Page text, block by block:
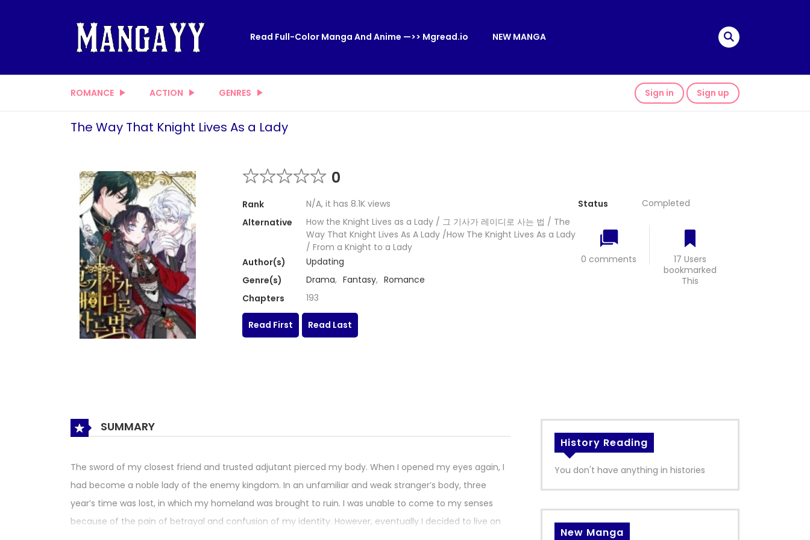
Read Full-Color Manga And Anime —>> Mgread.io NEW MANGA
ROMANCE ACTION GENRES Sign in Sign up
The Way That Knight Lives As a Lady
0
Rank
N/A, it has 8.1K views
Alternative
How the Knight Lives as a Lady / 그 기사가 레이디로 사는 법 / The
Way That Knight Lives As A Lady /How The Knight Lives As a Lady
/ From a Knight to a Lady
Author(s)
Updating
Genre(s)
Drama, Fantasy, Romance
Chapters
193
Status Completed
0 comments
17 Users
bookmarked
This
Read First Read Last
SUMMARY
The sword of my closest friend and trusted adjutant pierced my body. When I opened my eyes again, I
had become a noble lady of the enemy kingdom. In an unfamiliar and weak stranger’s body, three
year’s time was lost, in which my homeland was brought to ruin. I was unable to come to my senses
because of the pain of betrayal and confusion of my identity. However, eventually I decided to live on
History Reading
You don't have anything in histories
New Manga

════════

• **What is being asked**:
Gather and copy every line of the data in which the string "Lives" is found.

• **Task output**:
The Way That Knight Lives As a Lady
How the Knight Lives as a Lady / 그 기사가 레이디로 사는 법 / The
Way That Knight Lives As A Lady /How The Knight Lives As a Lady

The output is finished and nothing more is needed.